Intel would mandates/sternly/strongly request that vendors remove the feature ASAP, and only allow for re-enablement on future workstation class motherboards. This is what is happening at this very moment with ECC support on Alder Lake. If your motherboard is sporting the w680 chipset, the i7 12700k supports the full suite of ECC related features, but on any other chipset, those features are disabled. Speculation was that on W series you would have an explicit option for AVX512 enablement with platform validation.

Option 3:

Intel mandates/sternly/strongly requests that all vendors remove the feature ASAP, creates new microcode revisions that explicitly disables the feature upon loading, pushes that firmware/MC as part of the Linux and Windows updates up streaming efforts to have up to date microcode (broadly speaking a good thing). That MC is then auto loaded on top of whatever “normal” MC is built into your MBs system. After all those tools are in place, also decide that it isn’t enough, and have the fabs create a new lithographic to explicitly fuse off the execution port so that, no matter what trickery/clever work devs/enthusiast put in, the platform stays exactly as technical marketing envisioned

Can you guess what option they chose?

Dramatic tension.

More dramatic tension.

MORE DRAMATIC TENSION.

If it wasn’t obvious, it was 3. To put it kindly, it was “silly”.

Intel Folks, this part is for you

Side Bar: Intel folks that may be reading this, I love you, the work you do, and the amazing contributions to openness and FOSS in general.

But this was a questionable choice at best, and though I haven't said it myself, it has been characterized as an "ass backward decision."

It hurt workstation users who haven’t been properly served in years. You’ve pushed them towards AMDs Threadripper to get their work done.

11th gen was bad, let’s not go there, and Ice Lake-W is a server product rebadged as a workstation chip if we aren’t kidding ourselves.

The decision hurt the emulator community who thrived off AVX512 chips at the low to medium end, not for the large registers, but for the masking capabilities. These allowed for massive performance uplifts when simulating platforms like the PS3, finally allowing people to experience their favourite games on what may be their favourite platform.

It hurt the student gamer community trying to get started in modern development. Students to whom I wanted to recommend a modern development platform with modern instruction sets were stuck getting 11th gen at best. I think we can agree it wasn’t Intel’s best showing. Tiger lake mobile was a good step. Side to the side bar, why in the world are there three different “11th” gen chips? Tiger Lake, Ice Lake and Rocket Lake are all “11th Gen”, and it’s a mess.

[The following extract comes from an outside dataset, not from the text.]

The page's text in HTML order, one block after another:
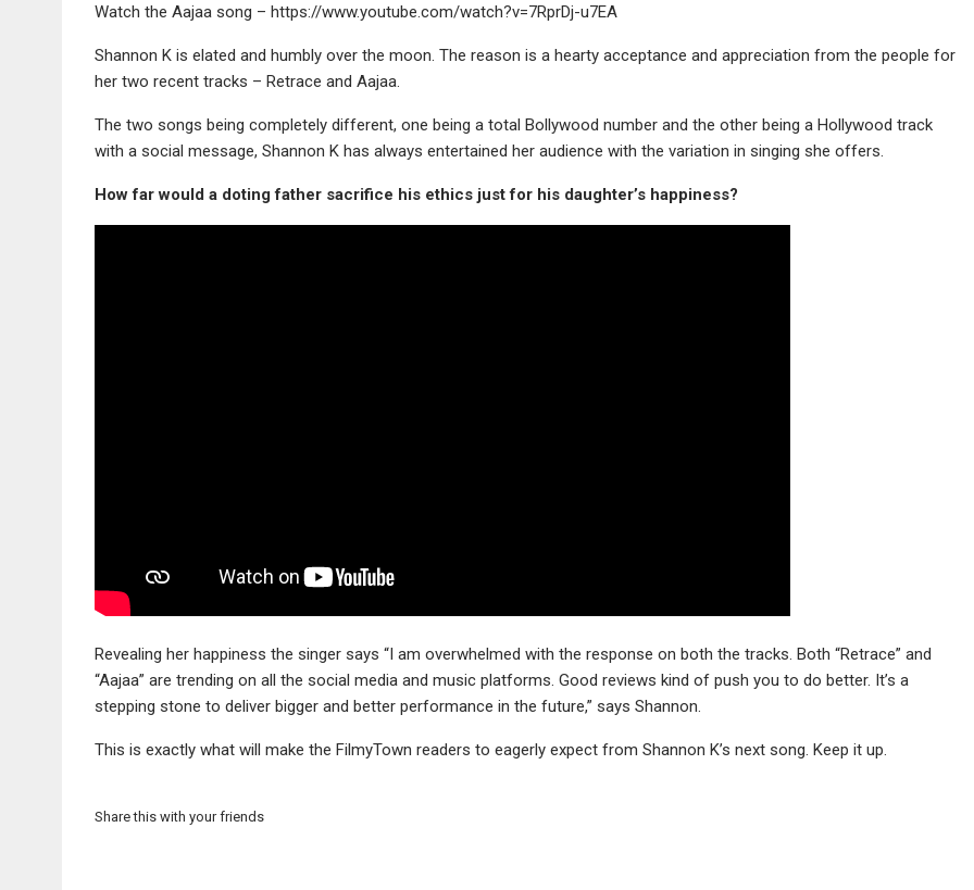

There’s a plethora of issues that I’m sure played into the decision. In favour of removing the feature would be Intel stability reputation. Another is that Intel was already receiving criticism on Hybrid architecture due to scheduler issues in Windows 10, 11 and to a smaller extent the Linux community.

Some reviewers had come out in favour of disabling ecores in general, even without the AVX512 angle, mainly due to early scheduler teething issues. The thinking may have been that “for those on the fence, another feature may have tipped the balance”.

Even if you, Intel, worked with vendors to lock it to Z690 mother boards only, and even K series CPUs only, as an unvalidated feature, that would have been a reasonable compromise. I’d argue it would have been seen as part of the “K SKU overclocking perks”. A silent “We’re not getting involved” would have served as a wink of “just don’t ask us if something breaks”. Instead of taking a hands-off approach, there was an active decision to remove the capabilities from any chips made after the 3rd week of 2022.

I still like you, still think you do great things. But please embrace the same spirit of innovation, love of exploration and new ideas that I see pouring out of so many Intel folks I interact with, and pursue that everywhere. The same way Intel has shown they want to try new things in software, in graphics and so on, bring that to how you work with hardware and the community that truly embraces those products. Side bar over.


GTTFP

OK I KNOW I KNOW, I'M GETTING THERE!

Onto the main the main reason I’m writing this darn thing:

I am an ASM(asochist) developer, with a love for HPC, CFD, FOSS, etc. If I had a super hero style catchphrase it would be

“FOSS+BLAS, I make things FAST!”

Alder Lake seemed like a fascinating platform, especially since it would?finally?allow for true IEEE-754 compliant 16-bit floating point on x86 instead of relying on heterogeneous compute and aliasing when moving data back to the host system.

In the past if you needed fp16 compliance on x86, you needed a platform that was Ivy Bridge or newer (3rd Gen Core, generation before Haswell) that supported the f16c conversion instruction that allowed conversion to and from FP16 in 32bit slices of 256bit AVX1 floating point registers. Problem is those instructions are?slow?to the point of being useless (latency in the 7-8 clocks at best, without any density benefits like doing twice the amount of arithmetic per cycle).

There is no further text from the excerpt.